View Full Version : Pride and Prejudice Essay Discussions



Shrieking
08-08-2008, 01:47 AM
Hi there guys! I'm new here by the way. It's really nice joining this forums! I have some questions about Pride and Prejudice and I need some of your views, I suppose you knew the novel a lot better than I do. Please I need help.:(

1. Letters have played an important part in the history of the English novel, beginning with Richardson's Pamela and Clarissa; these epistolary novels consisted almost entirely of letters. In Jane Austen's Pride and Prejudice, letters survive as a literary device. Could you discuss the use of letters in the novel?


This is just one of my question, I wish this thread would be supported by my fellow LN members. This is not only for my "school thing" but for all that really are interested in knowing more about Austen's novel.

thank you in advance!:)

eyemaker
08-08-2008, 02:22 AM
Okay, First welcome to the forums Shrieking! regarding your problem, I will just share to you what I knew about that question above.
--
One of the ways in which Jane Austen defines the small world of Hertfordshire, which constitutes the social context on the novel, is through frequent exchange of letters. Austen includes some twenty letters in her narrative, suggesting the importance of correspondence in a closed circle of acquaintances with few amusements other than the exchange of news. Taken as a whole, the letters imply much about social convention with polish, politeness, and place, as well as the preoccupation with the minute details of daily life.

Each letter also [provides a glimpse into its writer's character. for example. Caroline Bingley betrays a hint of her essentially frivolous and catty nature in her first "Friendly" overture to Jane:

If you are not so compassionate as to dine today with Louisa and me, we shall be in danger of hating each other for the rest of our lives, for a whole day's tete-a-tete between two women can never end without a quarrel.(Volume I, C-7)

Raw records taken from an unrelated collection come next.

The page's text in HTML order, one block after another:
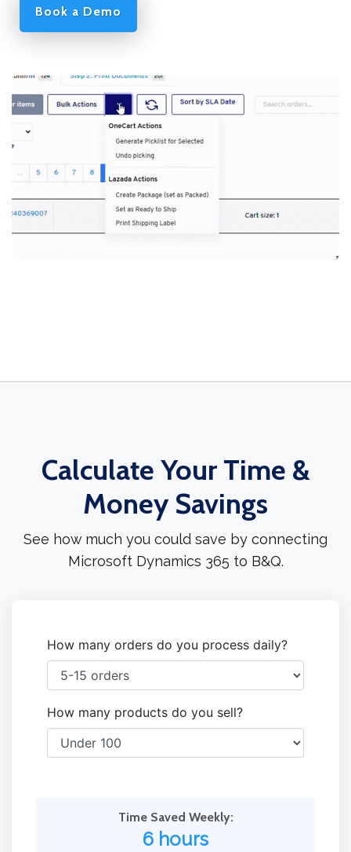
Book a Demo
Calculate Your Time &
Money Savings
See how much you could save by connecting
Microsoft Dynamics 365 to B&Q.
How many orders do you process daily?
How many products do you sell?
Time Saved Weekly:
6 hours
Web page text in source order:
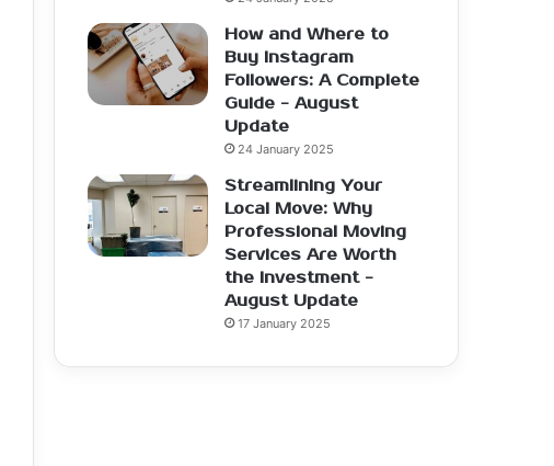
How and Where to
Buy Instagram
Followers: A Complete
Guide - August
Update
24 January 2025
Streamlining Your
Local Move: Why
Professional Moving
Services Are Worth
the Investment -
August Update
17 January 2025
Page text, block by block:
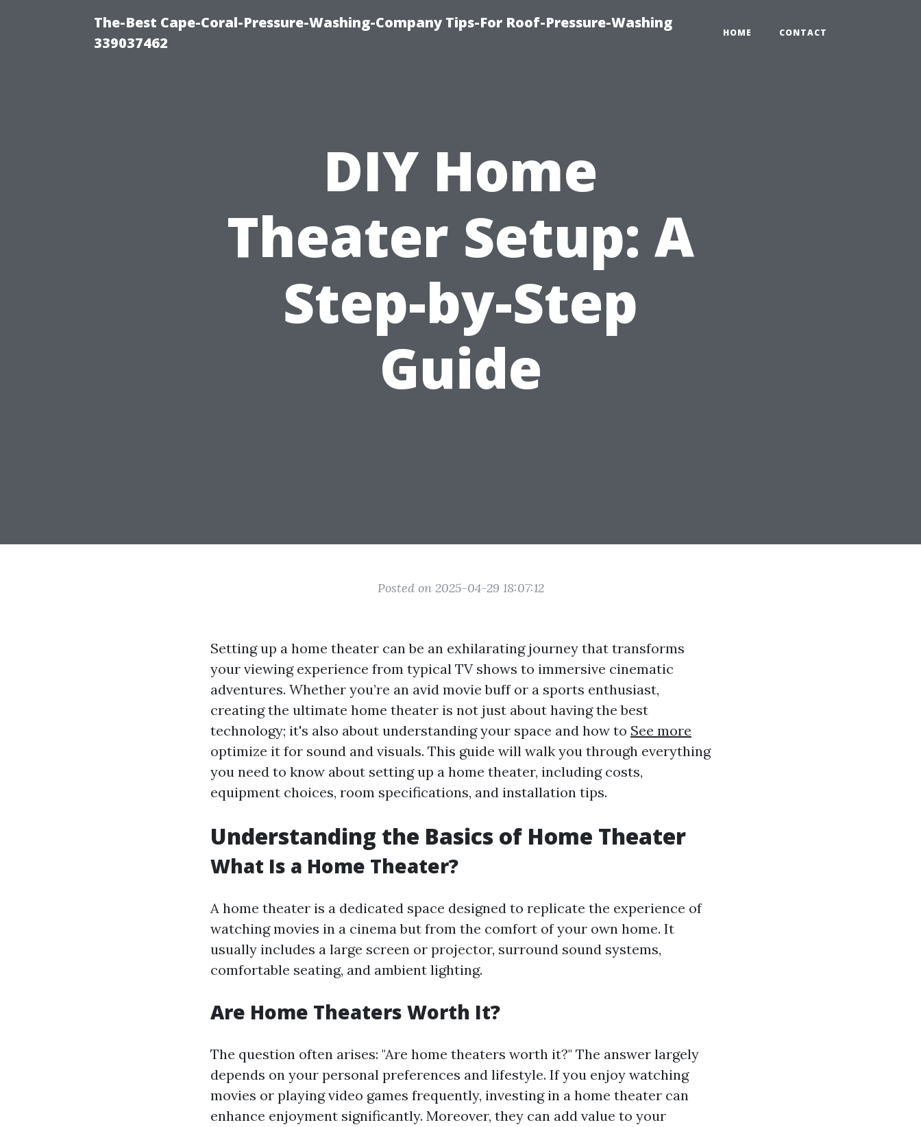
The-Best Cape-Coral-Pressure-Washing-Company Tips-For Roof-Pressure-Washing
339037462
HOME CONTACT
DIY Home
Theater Setup: A
Step-by-Step
Guide
Posted on 2025-04-29 18:07:12
Setting up a home theater can be an exhilarating journey that transforms
your viewing experience from typical TV shows to immersive cinematic
adventures. Whether you’re an avid movie buff or a sports enthusiast,
creating the ultimate home theater is not just about having the best
technology; it's also about understanding your space and how to See more
optimize it for sound and visuals. This guide will walk you through everything
you need to know about setting up a home theater, including costs,
equipment choices, room specifications, and installation tips.
Understanding the Basics of Home Theater
What Is a Home Theater?
A home theater is a dedicated space designed to replicate the experience of
watching movies in a cinema but from the comfort of your own home. It
usually includes a large screen or projector, surround sound systems,
comfortable seating, and ambient lighting.
Are Home Theaters Worth It?
The question often arises: "Are home theaters worth it?" The answer largely
depends on your personal preferences and lifestyle. If you enjoy watching
movies or playing video games frequently, investing in a home theater can
enhance enjoyment significantly. Moreover, they can add value to your

The hyperbole and the archly sophisticated tone sketch a portrait of a flighty and somewhat snobbish young lady indulging in a whim.

Perhaps the most telling instance of characterization via letter is Mr. Collin's lengthy note introduction to Mr. Bennet. The circumlocutions, the left-handed compliments, and the self aggrandizing style all reveal the clergyman as a ridiculous popinjay who, as Mr. bennet anticipates, will provide comic amusement for the company: "there is a mixture of servility and self-importance in his letter, which promises well. i am impatient to see him" (I, 3)

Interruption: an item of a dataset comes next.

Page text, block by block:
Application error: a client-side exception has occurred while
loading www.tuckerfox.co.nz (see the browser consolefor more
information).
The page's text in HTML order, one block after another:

In a similar way, every other letter in the novel reveals something about the character of its writer. Jane's letter to Lissie are loving, sweet, cheerful, and brave; Mr. Gardiner's letters to Mr. Bennet are sensible, business, tactful, and generous; and Mrs. Gardiner's letters to Elizabeth are warm, solicitous, and encouraging. The letters of Mr. Darcy, the hero of the tale, tell us much about him. Both his reserve and his warmth, his pride and his compassion are underscored in the crucial letter explaining his motives in the Bingley and Wickham affairs.

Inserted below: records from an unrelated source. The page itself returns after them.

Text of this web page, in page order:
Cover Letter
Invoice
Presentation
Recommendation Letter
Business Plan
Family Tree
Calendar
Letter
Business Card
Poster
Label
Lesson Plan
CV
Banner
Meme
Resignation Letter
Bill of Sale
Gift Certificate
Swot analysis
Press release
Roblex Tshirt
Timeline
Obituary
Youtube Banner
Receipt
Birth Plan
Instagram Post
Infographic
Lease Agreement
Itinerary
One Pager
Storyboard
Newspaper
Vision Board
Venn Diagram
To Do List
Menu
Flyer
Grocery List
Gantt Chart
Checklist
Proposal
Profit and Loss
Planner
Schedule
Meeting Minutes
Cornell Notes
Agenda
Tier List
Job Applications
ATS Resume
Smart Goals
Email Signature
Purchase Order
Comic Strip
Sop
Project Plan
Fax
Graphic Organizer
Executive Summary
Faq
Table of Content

Darcy's letter indicates a third function of the correspondence in Pride and Prejudice, that of propelling the plot forward by means of revelation and explanation. The small mysteries and misunderstandings which abound in the early part of the novel are dispelled by means of a series of important letters addressed to Elizabeth: Darcy's letter defending his conduct against her bitter charges; Jane's letter describing Wickham's elopement with Lydia; and Mrs. Gardiner's letter describing Darcy's benevolence in rescuing Lydia from disgrace. All three operate to establish Darcy's character in Elizabeth's eyes and to change her feelings toward him.

Darcy's letters, in fact, the turning point of the entire novel, in that it forces Elizabeth to recognize the truth not only about others but about herself. Prejudiced by her own vanity, which had initially been both stung by Darcy's indifference and flattered by Wickham's attentions, she has seriously misjudged both men.

Letters thus function on several levels in the novel. they are the vehicles for both comic caricature and profound characterization, both trivial gossip and important revelation./ Most broadly, they define the social world of Hertfordshire as a minuet of gestures and response, of emotion controlled and channeled through language.